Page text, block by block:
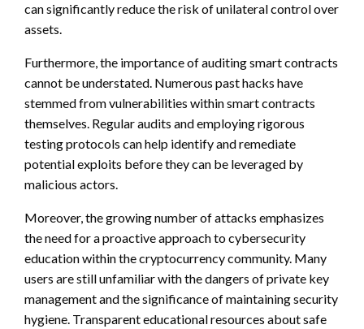
can significantly reduce the risk of unilateral control over
assets.
Furthermore, the importance of auditing smart contracts
cannot be understated. Numerous past hacks have
stemmed from vulnerabilities within smart contracts
themselves. Regular audits and employing rigorous
testing protocols can help identify and remediate
potential exploits before they can be leveraged by
malicious actors.
Moreover, the growing number of attacks emphasizes
the need for a proactive approach to cybersecurity
education within the cryptocurrency community. Many
users are still unfamiliar with the dangers of private key
management and the significance of maintaining security
hygiene. Transparent educational resources about safe

* **WHAT THE EXERCISE ASKS**
Return every record exactly, leaving out the pictures.

* **WRITTEN SOLUTION**
Page text, block by block:
can significantly reduce the risk of unilateral control over
assets.
Furthermore, the importance of auditing smart contracts
cannot be understated. Numerous past hacks have
stemmed from vulnerabilities within smart contracts
themselves. Regular audits and employing rigorous
testing protocols can help identify and remediate
potential exploits before they can be leveraged by
malicious actors.
Moreover, the growing number of attacks emphasizes
the need for a proactive approach to cybersecurity
education within the cryptocurrency community. Many
users are still unfamiliar with the dangers of private key
management and the significance of maintaining security
hygiene. Transparent educational resources about safe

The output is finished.